# The 270 gal



## AKSkirmish (Jun 24, 2005)

Here is the 270 gal that will be setup down at my place here next week.......This pic is taken at the LFS.....It will change....I will rework the tank as I see fit and repost pics once at my place and setup with the tessalatta in it

LOL-
I guess a pic would be nice......

View attachment 191311


Cheers


----------



## JoeDizzleMPLS (Nov 5, 2007)

that is a nice looking tank for an lfs display tank, looks like it's in great shape too. what are the dimensions on it? it looks like a beast.

can't wait to see what you do with it...

nevermind, just checked the other thread and saw it's a 8x2... great footprint


----------



## Tensa (Jul 28, 2008)

cant wait to see it fully stocked by you.


----------



## JoeDizzleMPLS (Nov 5, 2007)

any pics of the tessellata?


----------



## Winkyee (Feb 17, 2003)

That bitch is gonna be heavy..
Save backs and use their insurance in case something gets dropped.
$200 bucks well spent

Sweet tank


----------



## AKSkirmish (Jun 24, 2005)

joedizzlempls said:


> any pics of the tessellata?


Not right now man


----------



## TheCableGuy (Feb 22, 2005)

Sweet looking tank AK!!








Can't wait to see more pics!!


----------



## AKSkirmish (Jun 24, 2005)

Winkyee said:


> Sweet looking tank AK!!
> 
> 
> 
> ...


Thanks...More to come in a week or two


----------



## marco (Jan 2, 2003)

AKSkirmish said:


> Sweet looking tank AK!!
> 
> 
> 
> ...


Thanks...More to come in a week or two
[/quote]

i moved the same tank a few weeks ago. i wouldnt attempt moving it with less than 9 people. 10 is ideal


----------



## AKSkirmish (Jun 24, 2005)

I guess we will see
I plan on haveing 3 people move the tank....a fourth will be on standby.....


----------



## JoeDizzleMPLS (Nov 5, 2007)

AKSkirmish said:


> I guess we will see
> I plan on haveing 3 people move the tank....a fourth will be on standby.....


3 samoans is pretty much equal to 10 normal guys, so that sounds about right...


----------



## AKSkirmish (Jun 24, 2005)

joedizzlempls said:


> I guess we will see
> I plan on haveing 3 people move the tank....a fourth will be on standby.....

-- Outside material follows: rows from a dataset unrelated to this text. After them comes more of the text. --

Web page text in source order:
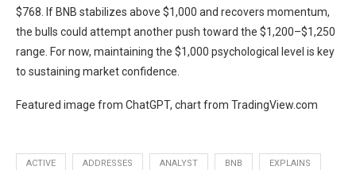
$768. If BNB stabilizes above $1,000 and recovers momentum,
the bulls could attempt another push toward the $1,200–$1,250
range. For now, maintaining the $1,000 psychological level is key
to sustaining market confidence.
Featured image from ChatGPT, chart from TradingView.com
ACTIVE ADDRESSES ANALYST BNB EXPLAINS
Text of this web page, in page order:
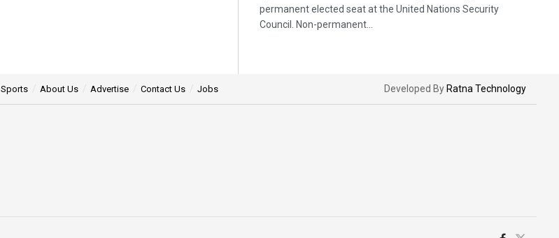
permanent elected seat at the United Nations Security
Council. Non-permanent...
Sports About Us Advertise Contact Us Jobs Developed By Ratna Technology
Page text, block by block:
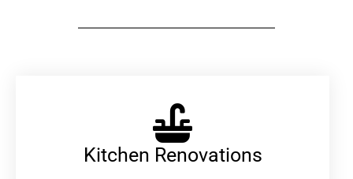
Kitchen Renovations
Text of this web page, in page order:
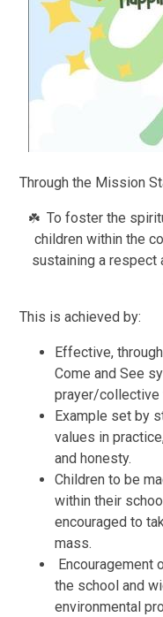
Through the Mission
☘️ To foster the
children within the
sustaining a respect
This is achieved by:
Effective,
Come and See
prayer/collective
Example set by
values in
and honesty.
Children to be
within their
encouraged to
mass.
the school and
environmental
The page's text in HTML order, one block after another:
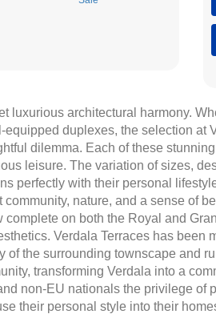
luxurious architectural harmony.
duplexes, the selection at
dilemma. Each of these
leisure. The variation of sizes,
perfectly with their personal
nature, and a sense of
on both the Royal and
Verdala Terraces has been
the surrounding townscape and
transforming Verdala into a
non-EU nationals the privilege of
their personal style into their
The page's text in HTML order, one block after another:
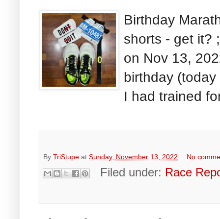
Birthday
shorts - get it?
on Nov 13,
birthday
I had trained
By TriStupe at Sunday, November 13, 2022 No
Filed under: Race
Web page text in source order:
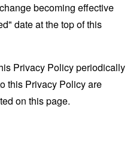
becoming effective
date at the top of this
Privacy Policy periodically
this Privacy Policy are
on this page.
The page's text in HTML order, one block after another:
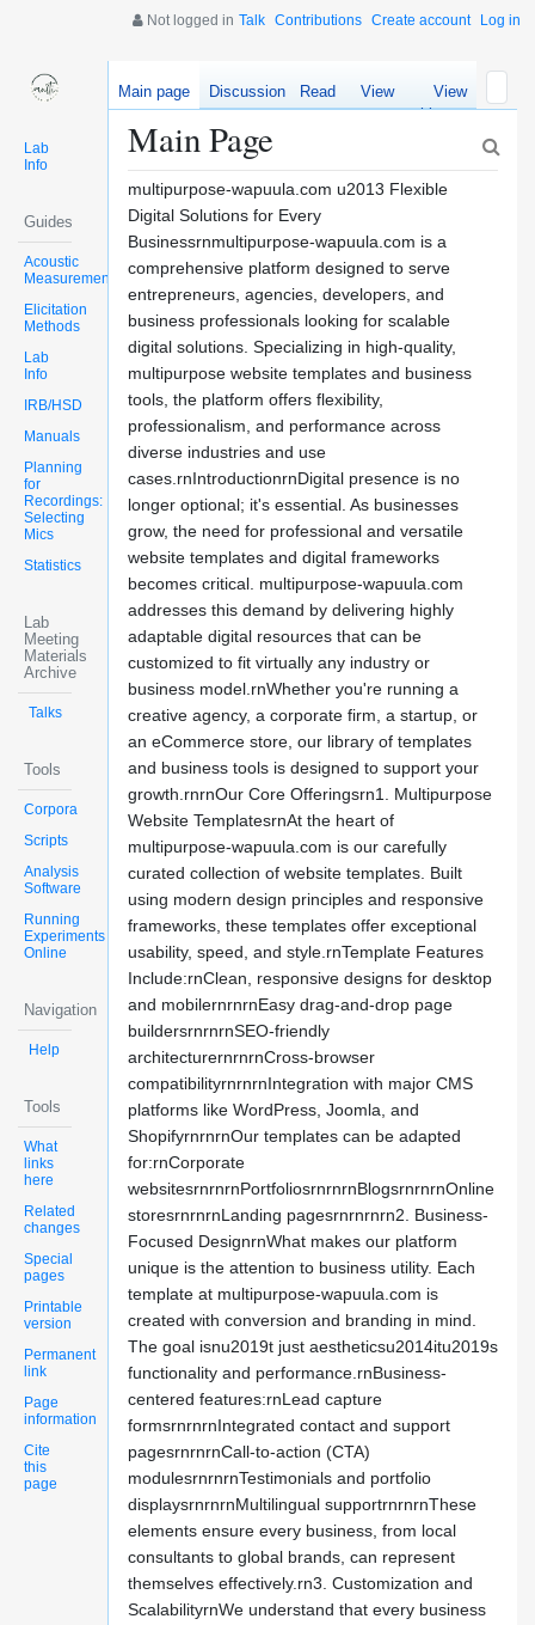
Not logged in Talk Contributions Create account Log in
Lab
Info
Guides
Acoustic
Measurements
Elicitation
Methods
Lab
Info
IRB/HSD
Manuals
Planning
for
Recordings:
Selecting
Mics
Statistics
Lab
Meeting
Materials
Archive
Talks
Tools
Corpora
Scripts
Analysis
Software
Running
Experiments
Online
Navigation
Help
Tools
What
links
here
Related
changes
Special
pages
Printable
version
Permanent
link
Page
information
Cite
this
page
Main page Discussion Read
View
source
View
history
Main Page
multipurpose-wapuula.com u2013 Flexible
Digital Solutions for Every
Businessrnmultipurpose-wapuula.com is a
comprehensive platform designed to serve
entrepreneurs, agencies, developers, and
business professionals looking for scalable
digital solutions. Specializing in high-quality,
multipurpose website templates and business
tools, the platform offers flexibility,
professionalism, and performance across
diverse industries and use
cases.rnIntroductionrnDigital presence is no
longer optional; it's essential. As businesses
grow, the need for professional and versatile
website templates and digital frameworks
becomes critical. multipurpose-wapuula.com
addresses this demand by delivering highly
adaptable digital resources that can be
customized to fit virtually any industry or
business model.rnWhether you're running a
creative agency, a corporate firm, a startup, or
an eCommerce store, our library of templates
and business tools is designed to support your
growth.rnrnOur Core Offeringsrn1. Multipurpose
Website TemplatesrnAt the heart of
multipurpose-wapuula.com is our carefully
curated collection of website templates. Built
using modern design principles and responsive
frameworks, these templates offer exceptional
usability, speed, and style.rnTemplate Features
Include:rnClean, responsive designs for desktop
and mobilernrnrnEasy drag-and-drop page
buildersrnrnrnSEO-friendly
architecturernrnrnCross-browser
compatibilityrnrnrnIntegration with major CMS
platforms like WordPress, Joomla, and
ShopifyrnrnrnOur templates can be adapted
for:rnCorporate
websitesrnrnrnPortfoliosrnrnrnBlogsrnrnrnOnline
storesrnrnrnLanding pagesrnrnrnrn2. Business-
Focused DesignrnWhat makes our platform
unique is the attention to business utility. Each
template at multipurpose-wapuula.com is
created with conversion and branding in mind.
The goal isnu2019t just aestheticsu2014itu2019s
functionality and performance.rnBusiness-
centered features:rnLead capture
formsrnrnrnIntegrated contact and support
pagesrnrnrnCall-to-action (CTA)
modulesrnrnrnTestimonials and portfolio
displaysrnrnrnMultilingual supportrnrnrnThese
elements ensure every business, from local
consultants to global brands, can represent
themselves effectively.rn3. Customization and
ScalabilityrnWe understand that every business
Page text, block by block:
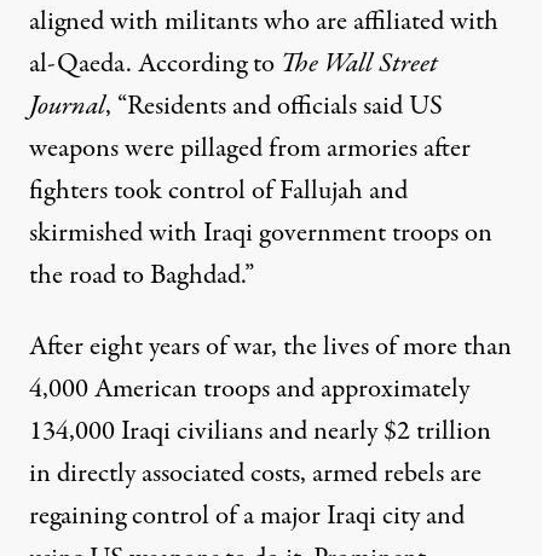
aligned with militants who are affiliated with
al-Qaeda. According to The Wall Street
Journal, “Residents and officials said US
weapons were pillaged from armories after
fighters took control of Fallujah and
skirmished with Iraqi government troops on
the road to Baghdad.”
After eight years of war, the lives of more than
4,000 American troops and approximately
134,000 Iraqi civilians and nearly $2 trillion
in directly associated costs, armed rebels are
regaining control of a major Iraqi city and
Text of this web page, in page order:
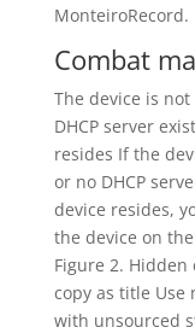
MonteiroRecord.
Combat
The device is
DHCP server
resides If the
or no DHCP
device resides,
the device on
Figure 2. Hidden
copy as title Use
with unsourced
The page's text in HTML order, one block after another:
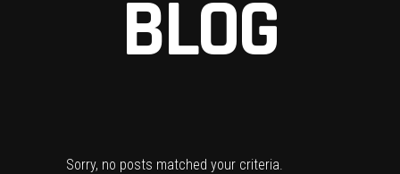
BLOG
Sorry, no posts matched your criteria.
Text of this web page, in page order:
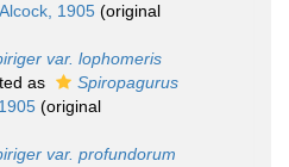
Alcock, 1905 (original
var. lophomeris
as
Spiropagurus
(original
var. profundorum

3 samoans is pretty much equal to 10 normal guys, so that sounds about right...








[/quote]

Thats the way I see it....these guys could make NFL linemen look small......


----------



## JoeDizzleMPLS (Nov 5, 2007)

a good friend of mine is samoan and his whole family is massive.... his 16 year old sister makes me look little

anyways, i can't wait to see this tessellata eel... i have actually never seen one in person, but they are amazing looking eels.


----------



## marco (Jan 2, 2003)

AKSkirmish said:


> I guess we will see
> I plan on haveing 3 people move the tank....a fourth will be on standby.....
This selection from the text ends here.